I've been stealing time. Time I could have been making dreams of my own come true, time that I could have worn the clothes I dreamed of, climbed the hills and mountains I wanted to conquer, time I could have fully participated in life. I've taken years of life from myself and from my family. I have a healthy husband who would love to ride bikes with me, travel with me, explore the world with me. I have grandchildren who want me to get down on the floor and play with them. I have grown children who want me to see their children grow and prosper. I don't want to rob them, or myself, any longer.

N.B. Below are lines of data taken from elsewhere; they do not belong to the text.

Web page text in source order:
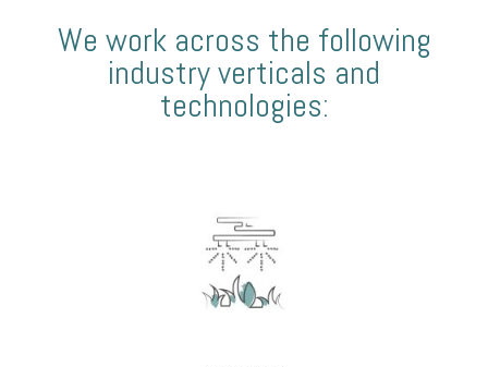
We work across the following
industry verticals and
technologies:
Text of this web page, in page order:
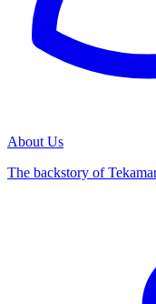
About Us
The backstory of
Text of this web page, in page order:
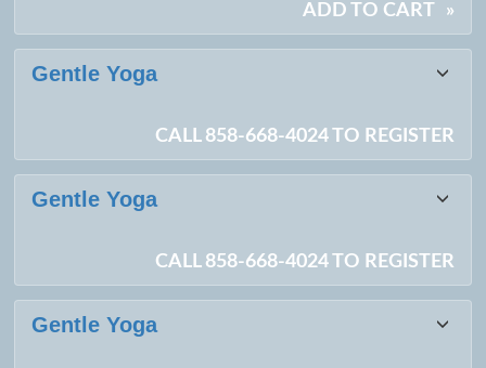
ADD TO CART »
Gentle Yoga
CALL 858-668-4024 TO REGISTER
Gentle Yoga
CALL 858-668-4024 TO REGISTER
Gentle Yoga
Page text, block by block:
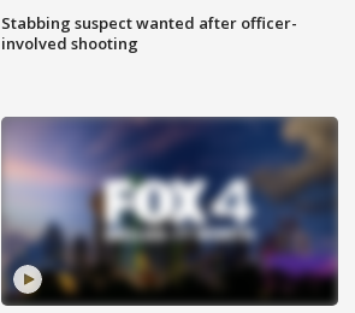
Stabbing suspect wanted after officer-
involved shooting
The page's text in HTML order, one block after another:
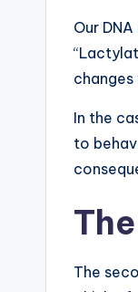
Our
changes
In the
to
The
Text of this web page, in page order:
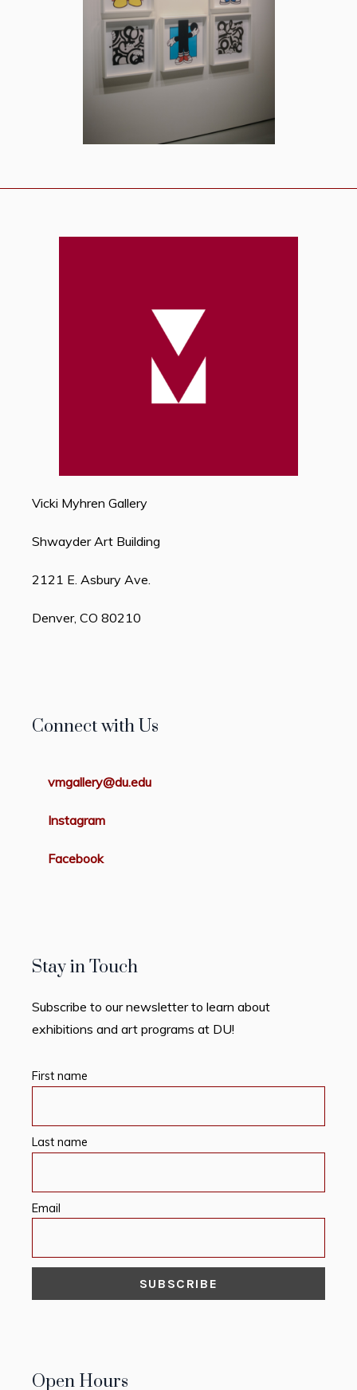
Vicki Myhren Gallery
Shwayder Art Building
2121 E. Asbury Ave.
Denver, CO 80210
Connect with Us
vmgallery@du.edu
Instagram
Facebook
Stay in Touch
Subscribe to our newsletter to learn about
exhibitions and art programs at DU!
First name
Last name
Email
Open Hours
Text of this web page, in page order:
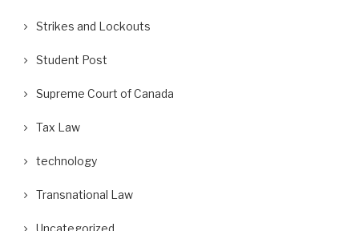
Strikes and Lockouts
Student Post
Supreme Court of Canada
Tax Law
technology
Transnational Law
Uncategorized
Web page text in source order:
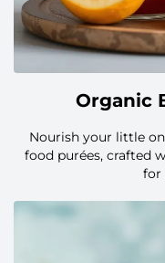
Organic
Nourish your little
food purées, crafted
for
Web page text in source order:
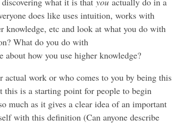
does like uses intuition, works with
knowledge, etc and look at what you do with
What do you do with
how you use higher knowledge?
work or who comes to you by being this
this is a starting point for people to begin
much as it gives a clear idea of an important
with this definition (Can anyone describe
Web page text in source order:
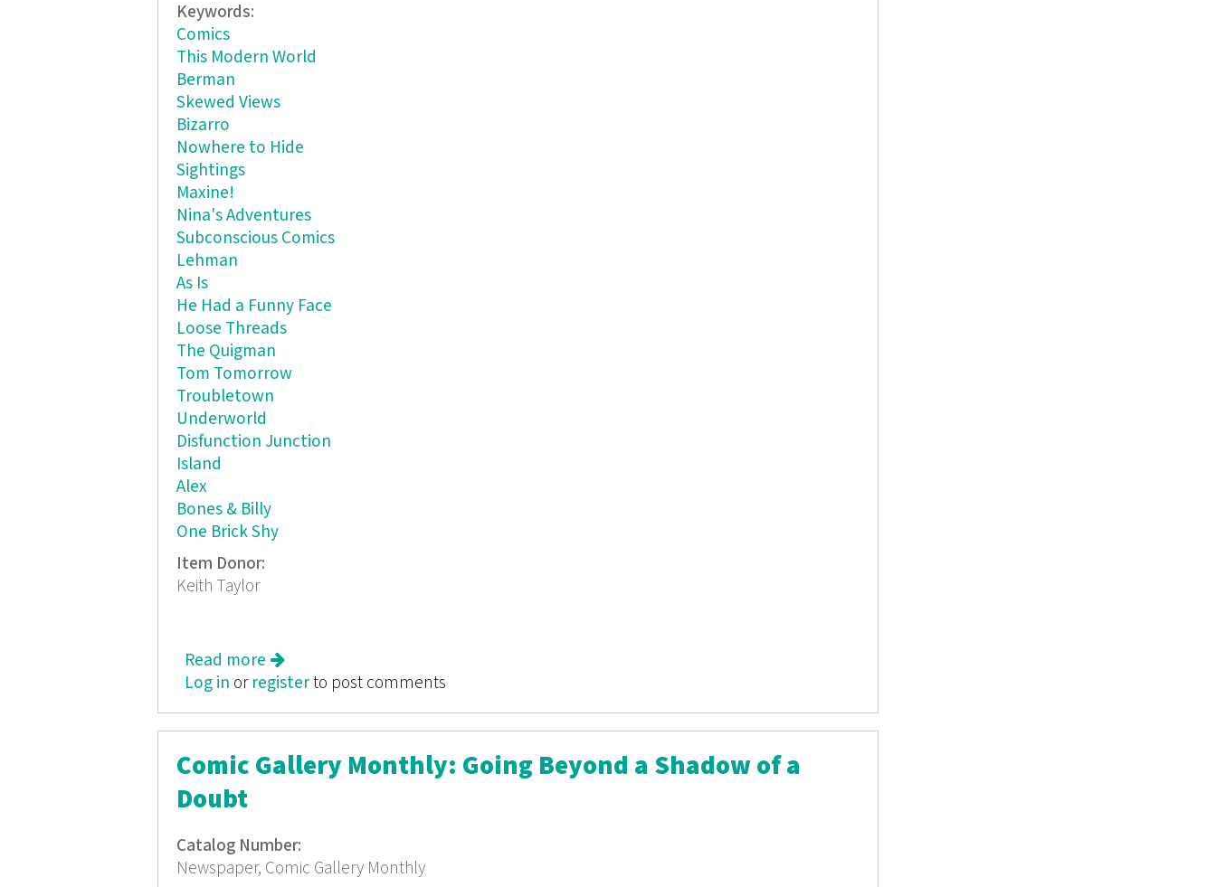
Keywords:
Comics
This Modern World
Berman
Skewed Views
Bizarro
Nowhere to Hide
Sightings
Maxine!
Nina's Adventures
Subconscious Comics
Lehman
As Is
He Had a Funny Face
Loose Threads
The Quigman
Tom Tomorrow
Troubletown
Underworld
Disfunction Junction
Island
Alex
Bones & Billy
One Brick Shy
Item Donor:
Keith Taylor
Read more about Comic Gallery Monthly
Log in or registerto post comments
Comic Gallery Monthly: Going Beyond a Shadow of a
Doubt
Catalog Number:
Newspaper, Comic Gallery Monthly
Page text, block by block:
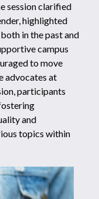
session clarified
highlighted
in the past and
campus
to move
advocates at
participants
and
topics within
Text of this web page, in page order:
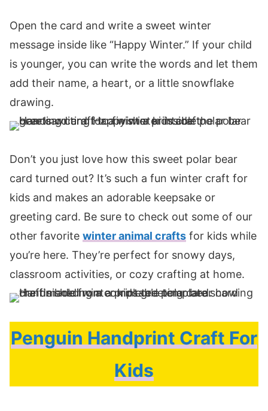
Open the card and write a sweet winter
message inside like “Happy Winter.” If your child
is younger, you can write the words and let them
add their name, a heart, or a little snowflake
drawing.
Don’t you just love how this sweet polar bear
card turned out? It’s such a fun winter craft for
kids and makes an adorable keepsake or
greeting card. Be sure to check out some of our
other favorite winter animal crafts for kids while
you’re here. They’re perfect for snowy days,
classroom activities, or cozy crafting at home.
Penguin Handprint Craft For
Kids
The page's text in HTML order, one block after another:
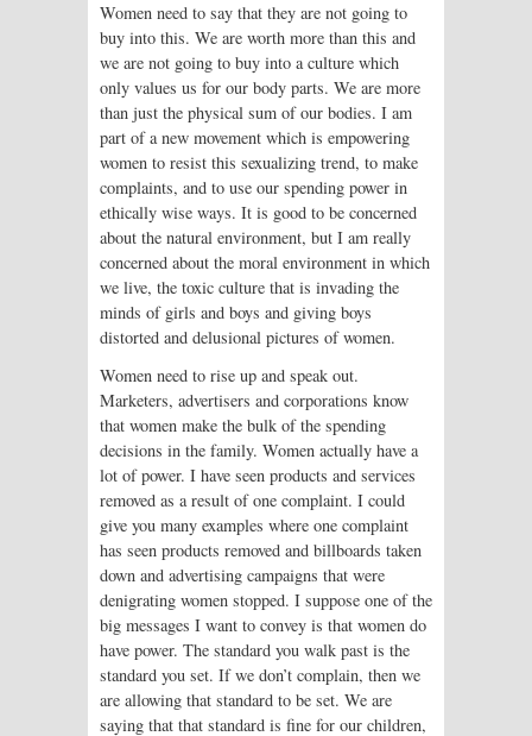
Women need to say that they are not going to
buy into this. We are worth more than this and
we are not going to buy into a culture which
only values us for our body parts. We are more
than just the physical sum of our bodies. I am
part of a new movement which is empowering
women to resist this sexualizing trend, to make
complaints, and to use our spending power in
ethically wise ways. It is good to be concerned
about the natural environment, but I am really
concerned about the moral environment in which
we live, the toxic culture that is invading the
minds of girls and boys and giving boys
distorted and delusional pictures of women.
Women need to rise up and speak out.
Marketers, advertisers and corporations know
that women make the bulk of the spending
decisions in the family. Women actually have a
lot of power. I have seen products and services
removed as a result of one complaint. I could
give you many examples where one complaint
has seen products removed and billboards taken
down and advertising campaigns that were
denigrating women stopped. I suppose one of the
big messages I want to convey is that women do
have power. The standard you walk past is the
standard you set. If we don’t complain, then we
are allowing that standard to be set. We are
saying that that standard is fine for our children,
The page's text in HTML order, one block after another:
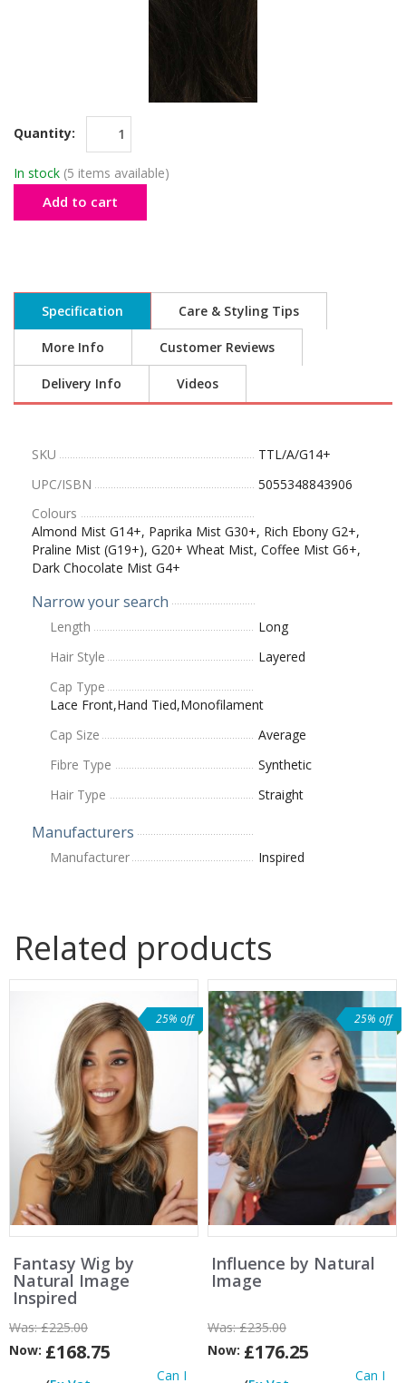
Quantity:
In stock (5 items available)
Add to cart
Specification Care & Styling Tips
More Info Customer Reviews
Delivery Info Videos
SKU
TTL/A/G14+
UPC/ISBN
5055348843906
Colours
Almond Mist G14+, Paprika Mist G30+, Rich Ebony G2+,
Praline Mist (G19+), G20+ Wheat Mist, Coffee Mist G6+,
Dark Chocolate Mist G4+
Narrow your search
Length
Long
Hair Style
Layered
Cap Type
Lace Front,Hand Tied,Monofilament
Cap Size
Average
Fibre Type
Synthetic
Hair Type
Straight
Manufacturers
Manufacturer Inspired
Related products
25% off
Fantasy Wig by
Natural Image
Inspired
Was:£225.00
Now: £168.75
Can I
25% off
Influence by Natural
Image
Was:£235.00
Now: £176.25
Can I
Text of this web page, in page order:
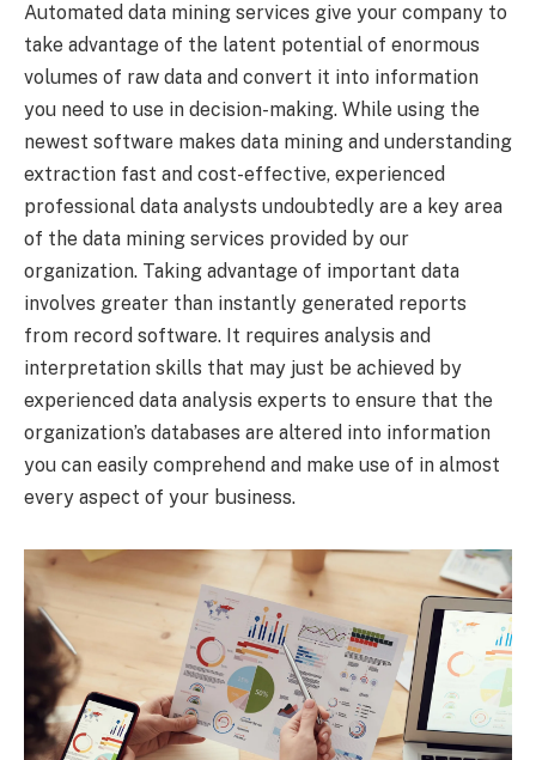
Automated data mining services give your company to
take advantage of the latent potential of enormous
volumes of raw data and convert it into information
you need to use in decision-making. While using the
newest software makes data mining and understanding
extraction fast and cost-effective, experienced
professional data analysts undoubtedly are a key area
of the data mining services provided by our
organization. Taking advantage of important data
involves greater than instantly generated reports
from record software. It requires analysis and
interpretation skills that may just be achieved by
experienced data analysis experts to ensure that the
organization’s databases are altered into information
you can easily comprehend and make use of in almost
every aspect of your business.
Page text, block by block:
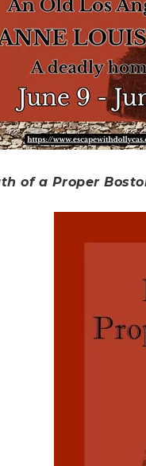
of a Proper
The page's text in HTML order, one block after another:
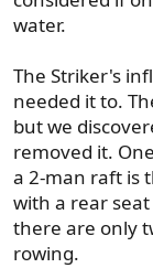
water.
The Striker's
needed it to.
but we
removed it.
a 2-man raft is
with a rear
there are only
rowing.
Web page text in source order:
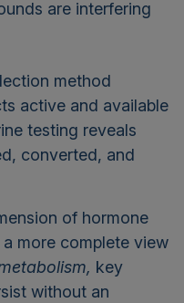
are interfering
method
active and available
testing reveals
converted, and
of hormone
more complete view
key
without an
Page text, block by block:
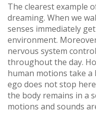
The clearest example
dreaming. When we
senses immediately
environment.
nervous system
throughout the day.
human motions take a
ego does not stop
the body remains in a
motions and sounds
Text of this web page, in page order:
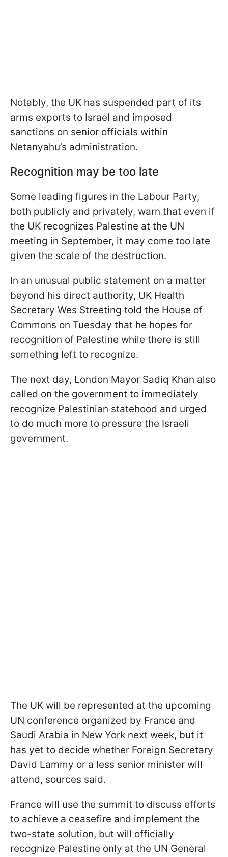
Notably, the UK has suspended part of its
arms exports to Israel and imposed
sanctions on senior officials within
Netanyahu’s administration.
Recognition may be too late
Some leading figures in the Labour Party,
both publicly and privately, warn that even if
the UK recognizes Palestine at the UN
meeting in September, it may come too late
given the scale of the destruction.
In an unusual public statement on a matter
beyond his direct authority, UK Health
Secretary Wes Streeting told the House of
Commons on Tuesday that he hopes for
recognition of Palestine while there is still
something left to recognize.
The next day, London Mayor Sadiq Khan also
called on the government to immediately
recognize Palestinian statehood and urged
to do much more to pressure the Israeli
government.
The UK will be represented at the upcoming
UN conference organized by France and
Saudi Arabia in New York next week, but it
has yet to decide whether Foreign Secretary
David Lammy or a less senior minister will
attend, sources said.
France will use the summit to discuss efforts
to achieve a ceasefire and implement the
two-state solution, but will officially
recognize Palestine only at the UN General
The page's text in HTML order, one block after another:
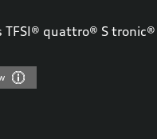
TFSI® quattro® S tronic®
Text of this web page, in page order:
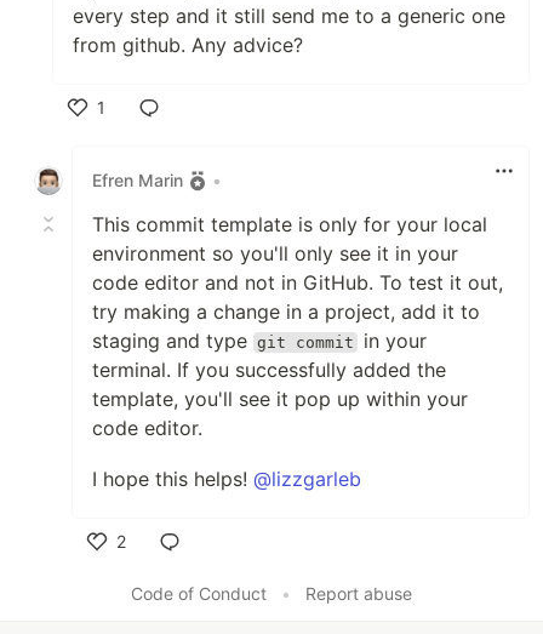
every step and it still send me to a generic one
from github. Any advice?
1
Efren Marin
•
This commit template is only for your local
environment so you'll only see it in your
code editor and not in GitHub. To test it out,
try making a change in a project, add it to
staging and type git commit
in your
terminal. If you successfully added the
template, you'll see it pop up within your
code editor.
I hope this helps! @lizzgarleb
2
Code of Conduct
• Report abuse
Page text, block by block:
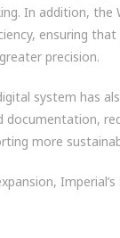
In addition, the
ensuring
precision.
system has
documentation,
more
Imperial’s
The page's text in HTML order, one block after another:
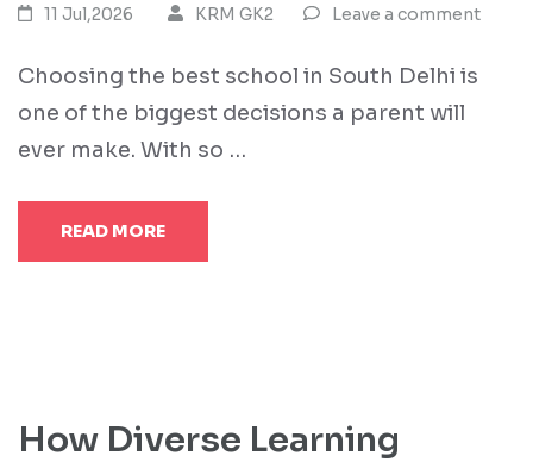
11 Jul,2026 KRM GK2 Leave a comment
Choosing the best school in South Delhi is
one of the biggest decisions a parent will
ever make. With so …
READ MORE
How Diverse Learning
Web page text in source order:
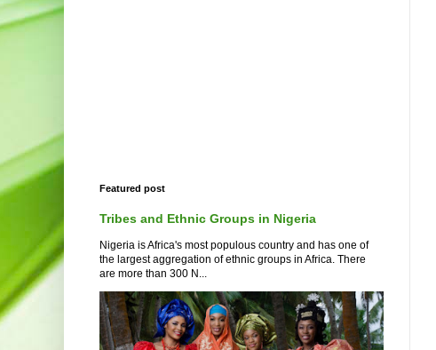
Featured post
Tribes and Ethnic Groups in Nigeria
Nigeria is Africa's most populous country and has one of
the largest aggregation of ethnic groups in Africa. There
are more than 300 N...
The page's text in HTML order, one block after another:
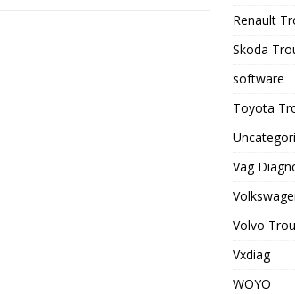
Renault
Skoda
software
Toyota
Vag
Volvo
Vxdiag
WOYO
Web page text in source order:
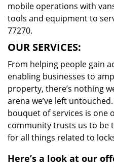
mobile operations with
tools and equipment to
77270.
OUR SERVICES:
From helping people gain
enabling businesses to
property, there’s nothing
arena we’ve left
bouquet of services is one
community trusts us to be
for all things related to
Here’s a look at our
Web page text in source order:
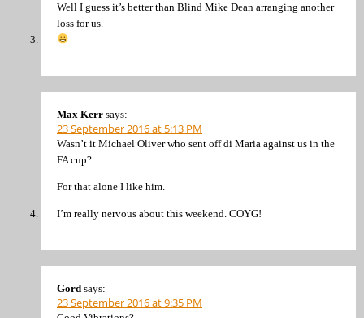
Well I guess it’s better than Blind Mike Dean arranging another
loss for us.
Max Kerr says:
23 September 2016 at 5:13 PM
Wasn’t it Michael Oliver who sent off di Maria against us in the
FA cup?
For that alone I like him.
I’m really nervous about this weekend. COYG!
Gord says:
23 September 2016 at 9:35 PM
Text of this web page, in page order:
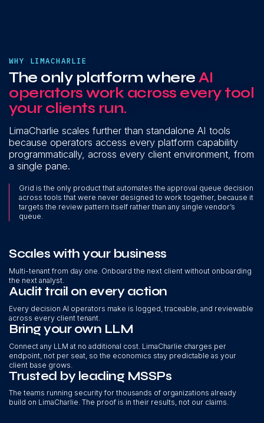
WHY LIMACHARLIE
The only platform where AI
operators work across every tool
your clients run.
LimaCharlie scales further than standalone AI tools
because operators access every platform capability
programmatically, across every client environment, from
a single pane.
Grid is the only product that automates the approval queue decision
across tools that were never designed to work together, because it
targets the review pattern itself rather than any single vendor’s
queue.
Scales with your business
Multi-tenant from day one. Onboard the next client without onboarding
the next analyst.
Audit trail on every action
Every decision AI operators make is logged, traceable, and reviewable
across every client tenant.
Bring your own LLM
Connect any LLM at no additional cost. LimaCharlie charges per
endpoint, not per seat, so the economics stay predictable as your
client base grows.
Trusted by leading MSSPs
The teams running security for thousands of organizations already
build on LimaCharlie. The proof is in their results, not our claims.
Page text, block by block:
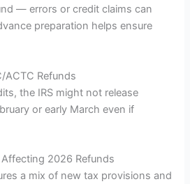
— errors or credit claims can
preparation helps ensure
ACTC Refunds
the IRS might not release
or early March even if
2026 Refunds
a mix of new tax provisions and
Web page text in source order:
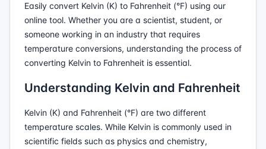
Easily convert Kelvin (K) to Fahrenheit (°F) using our
online tool. Whether you are a scientist, student, or
someone working in an industry that requires
temperature conversions, understanding the process of
converting Kelvin to Fahrenheit is essential.
Understanding Kelvin and Fahrenheit
Kelvin (K) and Fahrenheit (°F) are two different
temperature scales. While Kelvin is commonly used in
scientific fields such as physics and chemistry,
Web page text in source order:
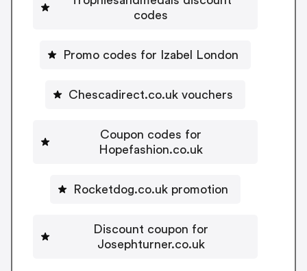
codes
Promo codes for Izabel London
Chescadirect.co.uk vouchers
Coupon codes for
Hopefashion.co.uk
Rocketdog.co.uk promotion
Discount coupon for
Josephturner.co.uk
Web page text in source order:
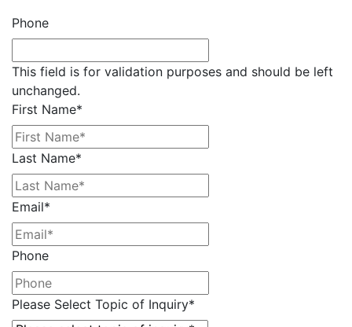
Phone
This field is for validation purposes and should be left
unchanged.
First Name*
Last Name*
Email*
Phone
Please Select Topic of Inquiry*
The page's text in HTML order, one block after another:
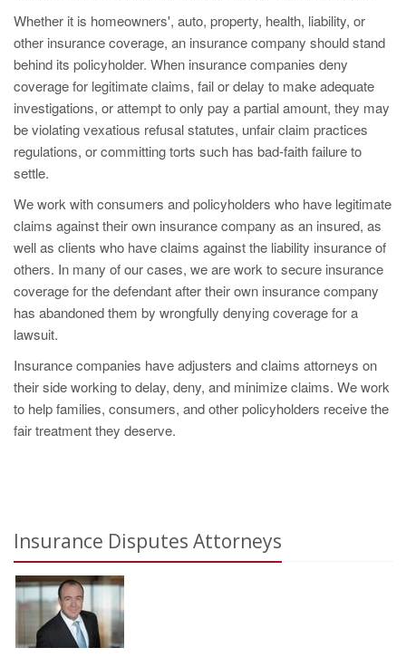
Whether it is homeowners', auto, property, health, liability, or
other insurance coverage, an insurance company should stand
behind its policyholder. When insurance companies deny
coverage for legitimate claims, fail or delay to make adequate
investigations, or attempt to only pay a partial amount, they may
be violating vexatious refusal statutes, unfair claim practices
regulations, or committing torts such has bad-faith failure to
settle.
We work with consumers and policyholders who have legitimate
claims against their own insurance company as an insured, as
well as clients who have claims against the liability insurance of
others. In many of our cases, we are work to secure insurance
coverage for the defendant after their own insurance company
has abandoned them by wrongfully denying coverage for a
lawsuit.
Insurance companies have adjusters and claims attorneys on
their side working to delay, deny, and minimize claims. We work
to help families, consumers, and other policyholders receive the
fair treatment they deserve.
Insurance Disputes Attorneys
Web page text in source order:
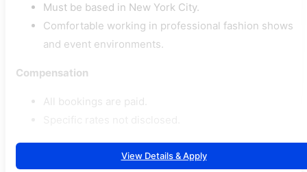
Must be based in New York City.
Comfortable working in professional fashion shows
and event environments.
Compensation
All bookings are paid.
View Details & Apply

I stepped on the scale today. A new all time high weight. I've been going through a couple weeks of depression I have struggled to hide. The bariatric surgery I desperately wanted/needed has been postponed/cancelled. Any money we save and financing we obtain this year will need to go into a new roof, plumbing and electrical work on this house. I've accepted this and moved on from it...on the surface. Below the surface I've been undermining myself, mistreating myself.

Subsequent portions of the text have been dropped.